What's So Secret About the Secret Service?

How far back would I have to go in its history to find out when, if ever, the Secret Service was such a secret?

There doesn’t seem to be a good explanation for its name. It was created to track counterfeiters and halt the rampant spread of counterfeit US money after the Civil War, so I guess “secret” is an era term meaning something like investigator/spy/counteragent.

Amusingly, one could decide to go into public service by joining the Secret Service.

Perhaps that, in and of itself, is secret, huh?

You can be a confidential investigator for public schools, too.

The first rule of the Secret Service is you don’t ask about the Secret Service.

One could even join the uniformed branch of the Secret Service.

Prior to the creation of the FBI and the CIA, the Secret Service did what those agencies later did, including espionage and counter-espionage both foreign and domestic. So it made more sense to have a name like “Secret Service”; much of its work was clandestine.

These days it has a much narrower role and the work it does is fairly public, so the name seems incongruous. I’m sure it’s not at all worth the effort to rename it though.

Acording to this, the “secret service” took over the role of the “secret service”: it inherited the name along with the role.

That doesn’t answer the qwuestion, but it pushes it back a little.

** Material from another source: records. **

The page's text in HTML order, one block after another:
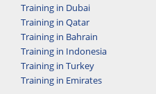
Training in Dubai
Training in Qatar
Training in Bahrain
Training in Indonesia
Training in Turkey
Training in Emirates
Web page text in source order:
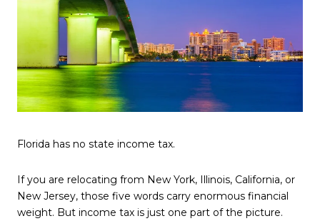
Florida has no state income tax.
If you are relocating from New York, Illinois, California, or
New Jersey, those five words carry enormous financial
weight. But income tax is just one part of the picture.
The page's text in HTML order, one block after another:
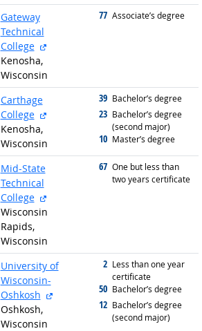
Gateway
Technical
College
Kenosha,
Wisconsin
77 graduated with
Associate’s degree
Carthage
College
external site
Kenosha,
Wisconsin
39 graduated with
Bachelor’s degree
23 graduated with
Bachelor’s degree
(second major)
10 graduated with
Master’s degree
Mid-State
Technical
College
Wisconsin
Rapids,
Wisconsin
67 graduated with
One but less than
two years certificate
University of
Wisconsin-
Oshkosh
external site
Oshkosh,
Wisconsin
2 graduated with
Less than one year
certificate
50 graduated with
Bachelor’s degree
12 graduated with
Bachelor’s degree
(second major)
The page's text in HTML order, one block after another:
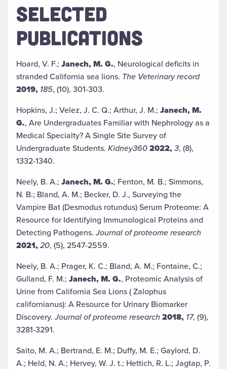
SELECTED
PUBLICATIONS
Hoard, V. F.; Janech, M. G., Neurological deficits in
stranded California sea lions. The Veterinary record
2019, 185, (10), 301-303.
Hopkins, J.; Velez, J. C. Q.; Arthur, J. M.; Janech, M.
G., Are Undergraduates Familiar with Nephrology as a
Medical Specialty? A Single Site Survey of
Undergraduate Students. Kidney3602022, 3, (8),
1332-1340.
Neely, B. A.; Janech, M. G.; Fenton, M. B.; Simmons,
N. B.; Bland, A. M.; Becker, D. J., Surveying the
Vampire Bat (Desmodus rotundus) Serum Proteome: A
Resource for Identifying Immunological Proteins and
Detecting Pathogens.Journal of proteome research
2021, 20, (5), 2547-2559.
Neely, B. A.; Prager, K. C.; Bland, A. M.; Fontaine, C.;
Gulland, F. M.; Janech, M. G., Proteomic Analysis of
Urine from California Sea Lions ( Zalophus
californianus): A Resource for Urinary Biomarker
Discovery.Journal of proteome research2018, 17, (9),
3281-3291.
Saito, M. A.; Bertrand, E. M.; Duffy, M. E.; Gaylord, D.
A.; Held, N. A.; Hervey, W. J. t.; Hettich, R. L.; Jagtap, P.

The phrase is British in origin. When the House of Commons appropriates money for public expenditure, it did so (and still does so) under various headings - for the pay and allowances of the army, for the maintenance of forts and arsenals, etc, etc. From at least as far back as the 17th century, one of the regular headings was “for secret service”. It was understood in Parliament that this was mainly money used to pay bribes and rewards to informers and, in the nature of things, a detailed accounting of expenditure could not be given. Parliament recognised the necessity for this but was also uncomfortable with it, since it was an area of expenditure that could not be properly scrutinised. Significant increases in the amount of the appropriations for secret service that the government requested were always criticised, and taken as an indicator of the poor state of the country, the growing discontent of the populace, etc.

By the early nineteenth century, “secret service” referred not just to the money appropriated, but to the officials and agencies involved in spending it. The secret service included a number of different agencies, or branches of agencies, though none of them (in the UK) actually had “Secret Service” as part of their name until the Secret Service Bureau was established in the early twentieth century. By then, of course, the US already had a government agency with the name “Secret Service”.

Beware the BBB- The Black Budget Bureau!

I would like to join the uninformed branch of the Secret Service. “They don’t tell me anything!”

Is there a second rule?

Obligatory theme music for the thread:

"Who has got the secret-est Service?
The one that makes the other service nervous?
Fucking-A, man!


Maybe the Secret Service is a front for the Department of Public Relations.

Yes. The second rule is there is no first rule.

For years in England they denied officially the existence of MI5. Canadian judges just recently learned about a data processing centre that CSIS allegedly didn’t feel they needed to know about.

I mention the origin of the name in my Staff Report here: http://www.straightdope.com/columns/read/2910/is-the-secret-service-responsible-for-keeping-the-president-from-getting-drunk

Great read, thanx for the link … ummmm … so who’s watching for counterfeiting now?

The Secret Service. Presidential Security isn’t their only job or even their main job. I’ve worked with them on several occasions with counterfeiting operations. I have also helped out with a couple of presidential details. The agents that are working cases will get pulled off their fulltime job to help with security when there is a presidential visit.